= William Elwell =

William Elwell (September 15, 1901 - December 29, 1977) was a prominent American Anglo-Catholic priest who originated devotion to Our Lady of Walsingham in the American Episcopal Church. A native of Sheboygan, Wisconsin, he was ordained to the priesthood on May 22, 1927, after studies at Nashotah House Theological Seminary.

== Life ==
He was appointed rector of Grace Episcopal Church in Sheboygan, Wisconsin in March, 1938 after serving as assistant under the Rev. A. Parker Curtiss since 1929. During his tenure from 1938 to 1955, the name of the church shifted from the standard "Grace Episcopal Church" to a dedication to "Our Lady of Grace." He instituted a Marian pilgrimage and procession in 1951 that is still observed annually as of 2022. Elwell was the only Wisconsin candidate for coadjutor bishop election in the Episcopal Diocese of Fond du Lac, but withdrew in favor of William Hampton Brady who succeeded as diocesan in 1957.

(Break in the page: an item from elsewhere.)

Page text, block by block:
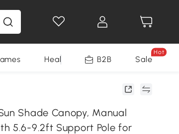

Elwell became rector of S. Clement's Church, Philadelphia in 1955 (instituted Epiphany 1956) and served until Parkinson's disease forced his retirement in 1964. He was a canon of St. Paul's Cathedral, Fond du Lac, Wisconsin and a guardian of the Shrine of Our Lady of Walsingham in Norfolk, England. He was also a prominent member of the American Church Union.

== Death ==
He was buried at Wildwood Cemetery in Sheboygan in the family plot and left no survivors.